Figure 20. Continuum entre une représentation abstraite (carte à l’extrémité gauche en haut) et une représentation réaliste (image aérienne à l’extrémité gauche en bas) proposé par [Hoarau 2015].

Figure 21. Exemple de visualisation simultanée d’une carte (à gauche) et d’une image aérienne (à droite). Pour les représenter ensemble (au milieu), nous avons augmenté la transparence de la carte topographique.

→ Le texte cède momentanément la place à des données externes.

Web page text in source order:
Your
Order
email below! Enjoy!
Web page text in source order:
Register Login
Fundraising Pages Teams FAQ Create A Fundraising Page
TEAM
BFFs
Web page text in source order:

Il est également possible d’afficher les deux représentations simultanément, mais dans deux parties différentes de l’interface. Un état de l’art des outils appliquant ce concept est disponible dans [Hoarau 2015, p35-42]. On peut notamment citer les barres de défilement, qui permettent de « glisser » d’une représentation à l’autre, ou la synchronisation de vues adjacentes, qui permet de voir les deux contenus l’un à côté de l’autre avec une navigation synchronisée. Ces concepts ont récemment été intégrés dans l’application « Remonter le temps »1 de l’IGN, pour permettre la comparaison de données actuelles et historiques.

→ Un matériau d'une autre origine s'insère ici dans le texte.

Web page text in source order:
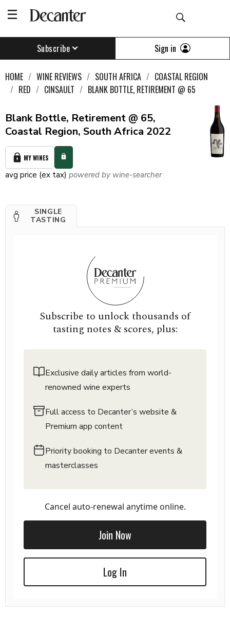
Subscribe Sign in
HOME WINE REVIEWS SOUTH AFRICA
COASTAL REGION
RED
CINSAULT BLANK BOTTLE, RETIREMENT @ 65
Blank Bottle, Retirement @ 65,
Coastal Region, South Africa 2022
MY WINES
avg price (ex tax) powered by wine-searcher
SINGLE
TASTING
Subscribe to unlock thousands of
tasting notes & scores, plus:
Exclusive daily articles from world-
renowned wine experts
Full access to Decanter’s website &
Premium app content
Priority booking to Decanter events &
masterclasses
Cancel auto-renewal anytime online.
Join Now
Log In

Juin 2018 55 Une autre solution proposée consiste à utiliser une « loupe », outil de visualisation avec lequel on peut parcourir la représentation affichée et dans lequel est représenté un contenu différent. La Figure 22 présente un exemple de cet outil (à gauche), entre une carte topographique et une image aérienne. Ce type d’outil peut également être utilisé pour la visualisation de données à différents niveaux de détail, comme la Sigma Lens [Pietriga et al., 2008] qui réalise un grossissement de la zone observée, en appliquant une distorsion spatiale sur ses bords ; la Jelly Lens [Pindat et al., 2012] dont la forme s’adapte à l’objet observé ou la Route Lens qui permet quant à elle de suivre un itinéraire en étant attirée par lui et en grossissant son voisinage [Alvina et al., 2014], comme illustrée par la Figure 22 (à droite).

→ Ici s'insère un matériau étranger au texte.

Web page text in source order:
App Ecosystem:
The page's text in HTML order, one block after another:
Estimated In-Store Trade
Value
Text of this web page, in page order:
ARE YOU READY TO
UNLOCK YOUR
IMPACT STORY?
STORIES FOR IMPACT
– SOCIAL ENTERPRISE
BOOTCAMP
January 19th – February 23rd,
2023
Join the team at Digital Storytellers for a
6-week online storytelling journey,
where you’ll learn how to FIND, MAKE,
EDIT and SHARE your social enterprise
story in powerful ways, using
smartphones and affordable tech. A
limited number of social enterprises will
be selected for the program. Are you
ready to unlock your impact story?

Bien que cette seconde approche soit généralement appréciée des utilisateurs et plus efficace pour la réalisation de tâches de comparaison [Lobo et al., 2015], elle est encore très peu utilisée pour la visualisation de données multi-échelles. On retrouve plus couramment des opérations de zoom par transitions statiques c’est-à-dire par remplacement brutal d’une échelle par une autre, ou bien par transitions animées pour certaines applications, ce qui permet des opérations de zoom plus fluides. Au sein du projet MapMuxing, dans lequel s’inscrit cette thèse, des chercheurs en géovisualisation et en interfaces homme-machine collaborent pour améliorer ces outils, en remplaçant par exemple la distorsion spatiale sur les bords par un continuum de représentations valides, comme précédemment évoqué. Dans notre thèse, nous choisissons cependant de ne pas aborder ces pistes d’amélioration et nous concentrerons uniquement sur le contenu cartographique des cartes multi-échelles, en utilisant des interfaces standard de visualisation, comme présentées dans le paragraphe suivant. Nous pensons donc que cette thèse ne s’inscrit pas à proprement parler dans le domaine de recherche en interface utilisateur (UI) bien que l’on puisse considérer que la carte reste un élément de l’interface, car nous ne considérerons pas les questions relatives à l’interface de visualisation et au mode d’interaction utilisé pour naviguer dans une carte multi-échelle.

Figure 22. La loupe Sigma Lens (à gauche) comme outil de visualisation de deux représentations hétérogènes [Pietriga et al., 2008], comme une carte et une image aérienne ; ou bien comme outil de suivi d’un itinéraire ici illustrée par Route Lens (à droite) [Alvina et al., 2014].